Every element that we add to the dishes has to work, even the parsley or the coriander that is added in the end.

What we want to do with Latin fusion in Australia is similar to what Longrain did with Thai and Asian food, they made it as close as possible to traditional food but more modern in a way that the customers can understand it, and that definitely works.

About the guys in the kitchen, are they all Latin American?

Just one, Nelson, a Chilean, he has a lot of determination in promoting Latin American food, he worked in French restaurants, in top quality restaurants during his career, and I have worked with him for many years. Being Chilean he understands Latin American food. Then we have a pastry chef who is a Brazilian girl, who won a prize in Le Cordon Bleu and has been working in patisserie for a long time. Key people in the kitchen are Latin American because they have to understand the cuisine, but the rest are Australians and one from Estonia.

Kitchen

Can you see a future for Peruvian cuisine in Australia or for Latin American food as a whole?

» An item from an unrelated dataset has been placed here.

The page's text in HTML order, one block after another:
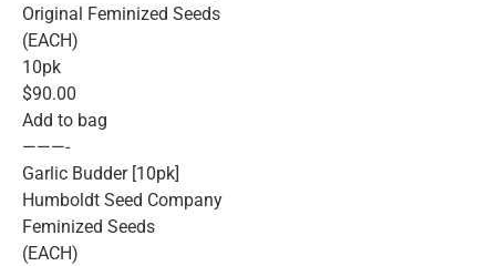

I think that Peruvian cuisine can definitely work. I think that if it did, it would be in Melbourne first because people there like things that are unique, many people there understand food, they’re alternative, they like to try different things. I think that something like a peña from Lima would work, without being too traditional. I can imagine that there are Peruvian restaurants in Lima that could bring here what is not available yet. The only drawback is that obviously the products, the ingredients are not very accessible, which I think is the key. Especially with food, the freshest, the better. But the concept is what could be Peruvian, with a bit of fusion.

I think that we have arrived to the climax of Asian cuisine and there has to be something different, especially with Peruvian food that is so similar to Thai food because it has the same fresh elements like lemons, limes, chillies, rice. Obviously I thank Peruvian chefs in Australia who are doing what they can to contribute.